## Directions for this task
Since the copy must match the original, write out each record word for word, skipping only the pictures.
▽
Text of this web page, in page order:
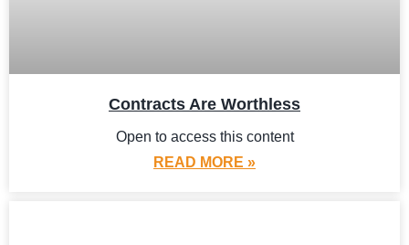
Contracts Are Worthless
Open to access this content
READ MORE »
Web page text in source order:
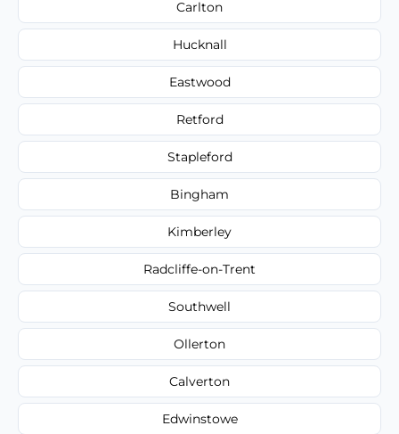
Carlton
Hucknall
Eastwood
Retford
Stapleford
Bingham
Kimberley
Radcliffe-on-Trent
Southwell
Ollerton
Calverton
Edwinstowe
△
## Answer area
Text of this web page, in page order:
Contracts Are Worthless
Open to access this content
READ MORE »
Web page text in source order:
Carlton
Hucknall
Eastwood
Retford
Stapleford
Bingham
Kimberley
Radcliffe-on-Trent
Southwell
Ollerton
Calverton
Edwinstowe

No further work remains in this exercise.